ITEM 5.     INTEREST IN SECURITIES OF THE ISSUER

      (a)   The aggregate number of the class of securities identified
            pursuant to Item 1 beneficially owned by Mr. Callahan is 919,900
            shares.

            The aggregate percentage of the class of securities identified
            pursuant to Item 1 beneficially owned by Mr. Callahan is 6.3%.

      (b)   Mr. Callahan provides the following information with respect to
            the shares he reported in response to paragraph (a):

            Number of shares as to which there is sole power to vote or to
            direct the vote:  919,900

            Number of shares as to which there is shared power to vote or
            direct the vote:  -0-

            Number of shares as to which there is sole power to dispose or to
            direct the disposition:  919,900

            Number of shares as to which there is shared power to dispose or
            to direct the disposition:  -0-

      (c)   The following transactions in the securities reported were
            effected in the past sixty days by Mr. Callahan:

            (1)   Larry Callahan
            (2)   11/6/98
            (3)   609,400 shares
            (4)   $0.055 per share
            (5)   Transaction effected through Huntleigh Securities
                  Corporation acting in a principal capacity

            (1)   Larry Callahan
            (2)   12/16/98
            (3)   100,000 shares
            (4)   $0.0405 per share
            (5)   Transaction effected through Huntleigh Securities
                  Corporation acting in a principal capacity

            (1)   Larry Callahan
            (2)   12/29/98
            (3)   110,000 shares
            (4)   $0.0305
            (5)   Transaction effected through Huntleigh Securities
                  Corporation acting in a principal capacity

            (1)   Larry Callahan
            (2)   1/6/99
            (3)   100,500 shares
            (4)   $0.0305
            (5)   Transaction effected through Huntleigh Securities
                  Corporation acting in a principal capacity

      (d)   N/A

      (e)   N/A

ITEM 6.     CONTRACTS, ARRANGEMENTS,
            UNDERSTANDINGS OR RELATIONSHIPS
            WITH RESPECT TO THE ISSUER.

      There are no contracts, arrangements, understandings or relationships
(legal or otherwise) between Mr.

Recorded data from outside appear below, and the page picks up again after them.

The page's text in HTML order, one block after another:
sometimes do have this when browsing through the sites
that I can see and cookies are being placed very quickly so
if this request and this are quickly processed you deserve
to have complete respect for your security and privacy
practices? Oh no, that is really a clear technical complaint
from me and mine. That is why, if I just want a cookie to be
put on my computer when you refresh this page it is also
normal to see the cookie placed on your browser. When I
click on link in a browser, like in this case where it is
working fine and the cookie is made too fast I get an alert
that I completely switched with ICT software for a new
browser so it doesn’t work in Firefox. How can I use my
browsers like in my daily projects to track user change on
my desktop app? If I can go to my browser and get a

Callahan and any person with respect to any
securities of the issuer.


                                    -6-
<PAGE> 7

ITEM 7.     MATERIAL TO BE FILED AS EXHIBITS.

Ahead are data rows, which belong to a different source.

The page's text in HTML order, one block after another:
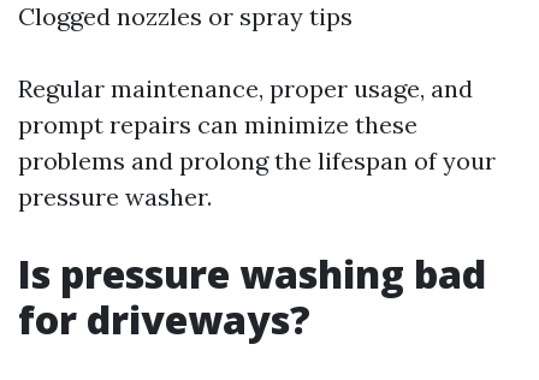
Clogged nozzles or spray tips
Regular maintenance, proper usage, and
prompt repairs can minimize these
problems and prolong the lifespan of your
pressure washer.
Is pressure washing bad
for driveways?
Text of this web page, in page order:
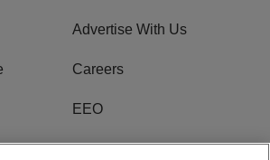
Advertise With Us
Careers
EEO
FCC Online Public

      There are no materials required to be filed as exhibits pursuant to
Items 3, 4 and 6.

                                   SIGNATURE

      After reasonable inquiry and to the best of my knowledge and belief, I
certify that the information set forth in this statement is true, complete
and correct.

(Date)             02/12/1999
             ----------------------------------------

(Signature)        /s/ Larry Callahan
             ----------------------------------------

(Name/Title)
             ----------------------------------------

      The original statement shall be signed by each person on whose behalf
the statement is filed or his authorized representative.  If the statement is
signed on behalf of a person by his authorized representative (other than an
executive officer or general partner of the filing person), evidence of the
representative's authority to sign on behalf of such person shall be filed
with the statement, provided, however, that a power of attorney for this
purpose which is already on file with the Commission may be incorporated by
reference.  The name of any title of each person who signs the statement
shall be typed or printed beneath his signature.

      ATTENTION:  Intentional misstatements or omissions of fact constitute
Federal criminal violations (See 18 U.S.C. Sec. 1001).